■ **TASK REQUIREMENTS**:
Leave out every picture, then transcribe the rest of the listing exactly.

■ **DATA SUPPLIED**:
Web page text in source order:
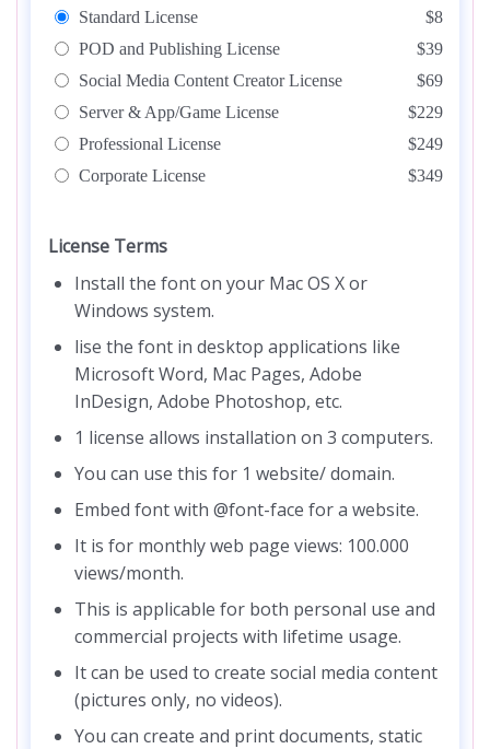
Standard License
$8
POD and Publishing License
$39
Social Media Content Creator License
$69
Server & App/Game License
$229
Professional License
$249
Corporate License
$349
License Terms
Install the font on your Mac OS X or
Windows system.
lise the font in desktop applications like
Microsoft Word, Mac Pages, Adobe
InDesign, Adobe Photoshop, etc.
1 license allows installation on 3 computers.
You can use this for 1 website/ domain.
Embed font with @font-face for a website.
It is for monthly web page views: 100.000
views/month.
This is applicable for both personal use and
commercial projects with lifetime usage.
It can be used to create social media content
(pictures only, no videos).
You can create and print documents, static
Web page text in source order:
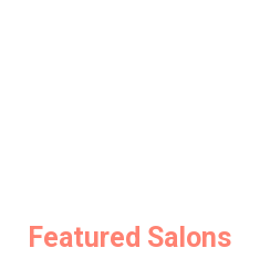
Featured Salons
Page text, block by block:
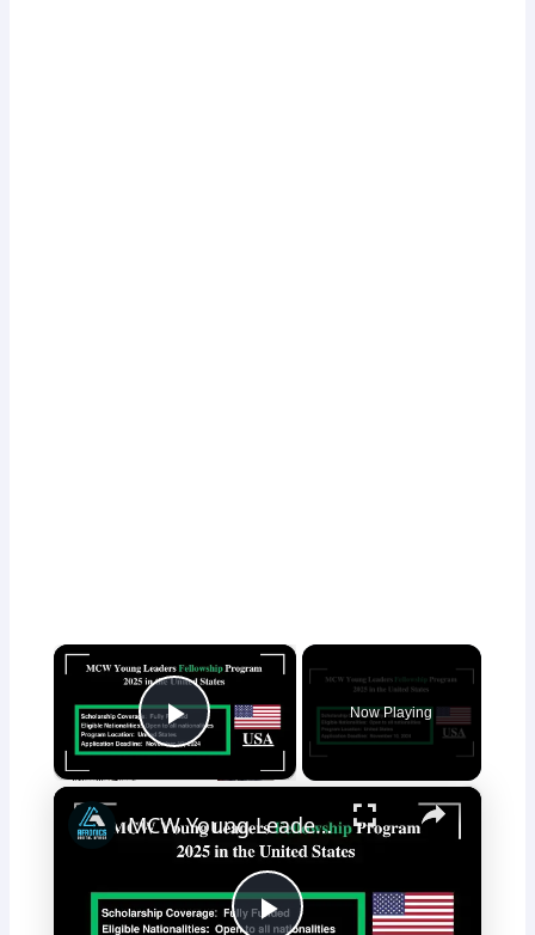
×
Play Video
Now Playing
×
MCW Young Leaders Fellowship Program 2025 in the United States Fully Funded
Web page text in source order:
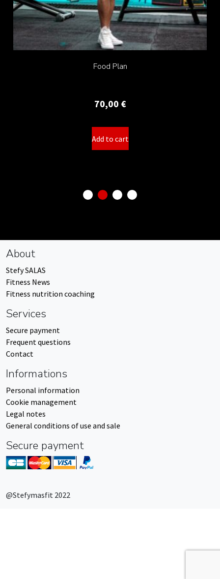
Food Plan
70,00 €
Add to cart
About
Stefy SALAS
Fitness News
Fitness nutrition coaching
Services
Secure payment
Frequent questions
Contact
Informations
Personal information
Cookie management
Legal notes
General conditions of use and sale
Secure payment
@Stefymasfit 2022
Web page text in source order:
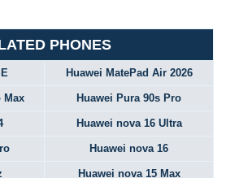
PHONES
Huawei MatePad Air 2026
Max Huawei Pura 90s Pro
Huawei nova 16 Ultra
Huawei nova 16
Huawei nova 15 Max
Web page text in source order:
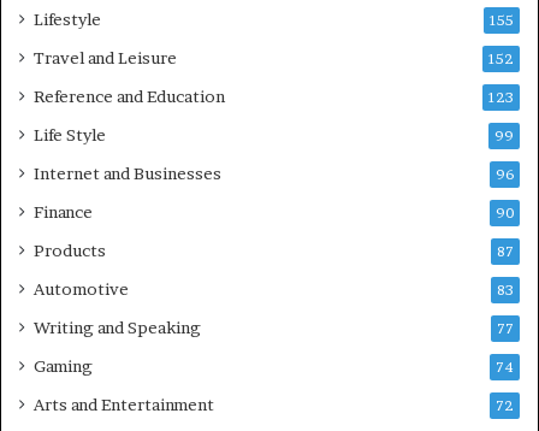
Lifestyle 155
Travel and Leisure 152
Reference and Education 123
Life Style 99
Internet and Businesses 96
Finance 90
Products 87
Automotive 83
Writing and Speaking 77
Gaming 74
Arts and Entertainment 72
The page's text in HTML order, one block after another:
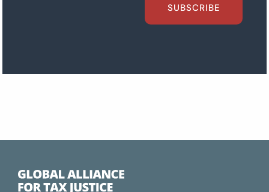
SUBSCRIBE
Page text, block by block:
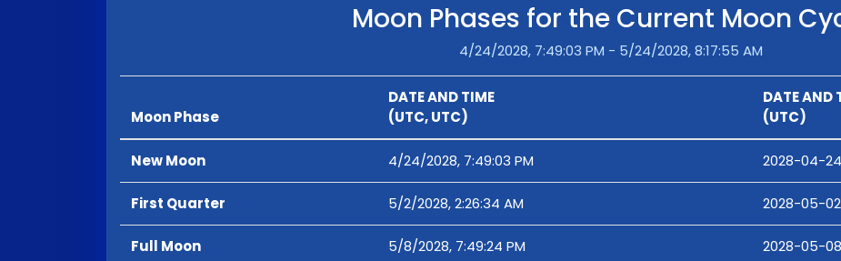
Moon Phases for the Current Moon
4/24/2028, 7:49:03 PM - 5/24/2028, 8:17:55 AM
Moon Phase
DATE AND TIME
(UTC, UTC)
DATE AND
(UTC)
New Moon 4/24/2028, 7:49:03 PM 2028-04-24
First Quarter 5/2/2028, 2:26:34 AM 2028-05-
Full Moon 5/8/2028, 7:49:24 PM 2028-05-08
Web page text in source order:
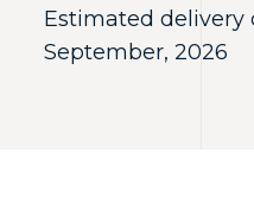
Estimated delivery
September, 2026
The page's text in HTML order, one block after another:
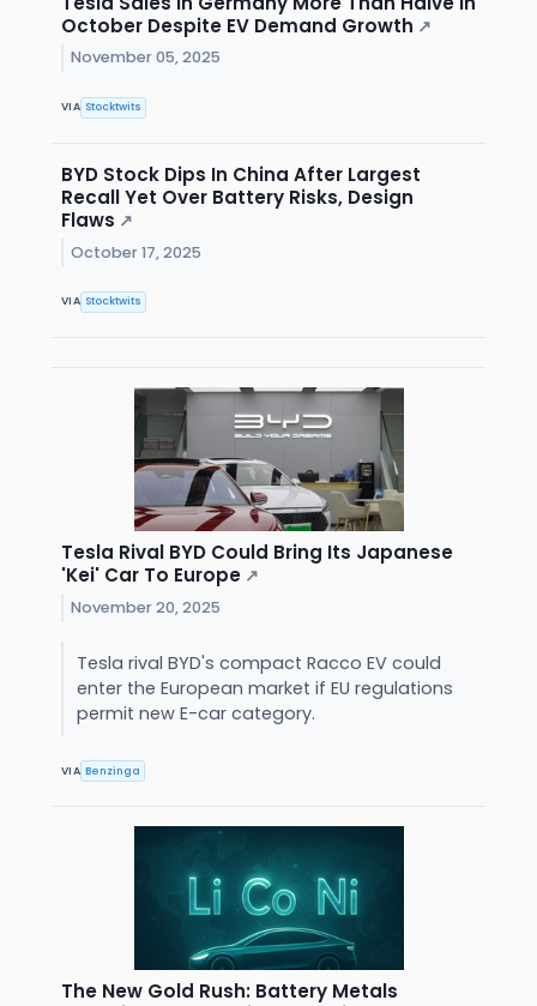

■ **SOLUTION TO THE PROBLEM**:
Web page text in source order:
Standard License
$8
POD and Publishing License
$39
Social Media Content Creator License
$69
Server & App/Game License
$229
Professional License
$249
Corporate License
$349
License Terms
Install the font on your Mac OS X or
Windows system.
lise the font in desktop applications like
Microsoft Word, Mac Pages, Adobe
InDesign, Adobe Photoshop, etc.
1 license allows installation on 3 computers.
You can use this for 1 website/ domain.
Embed font with @font-face for a website.
It is for monthly web page views: 100.000
views/month.
This is applicable for both personal use and
commercial projects with lifetime usage.
It can be used to create social media content
(pictures only, no videos).
You can create and print documents, static
Web page text in source order:
Featured Salons
Page text, block by block:
×
Play Video
Now Playing
×
MCW Young Leaders Fellowship Program 2025 in the United States Fully Funded
Web page text in source order:
Food Plan
70,00 €
Add to cart
About
Stefy SALAS
Fitness News
Fitness nutrition coaching
Services
Secure payment
Frequent questions
Contact
Informations
Personal information
Cookie management
Legal notes
General conditions of use and sale
Secure payment
@Stefymasfit 2022
Web page text in source order:
PHONES
Huawei MatePad Air 2026
Max Huawei Pura 90s Pro
Huawei nova 16 Ultra
Huawei nova 16
Huawei nova 15 Max
Web page text in source order:
Lifestyle 155
Travel and Leisure 152
Reference and Education 123
Life Style 99
Internet and Businesses 96
Finance 90
Products 87
Automotive 83
Writing and Speaking 77
Gaming 74
Arts and Entertainment 72
The page's text in HTML order, one block after another:
SUBSCRIBE
Page text, block by block:
Moon Phases for the Current Moon
4/24/2028, 7:49:03 PM - 5/24/2028, 8:17:55 AM
Moon Phase
DATE AND TIME
(UTC, UTC)
DATE AND
(UTC)
New Moon 4/24/2028, 7:49:03 PM 2028-04-24
First Quarter 5/2/2028, 2:26:34 AM 2028-05-
Full Moon 5/8/2028, 7:49:24 PM 2028-05-08
Web page text in source order:
Estimated delivery
September, 2026
The page's text in HTML order, one block after another:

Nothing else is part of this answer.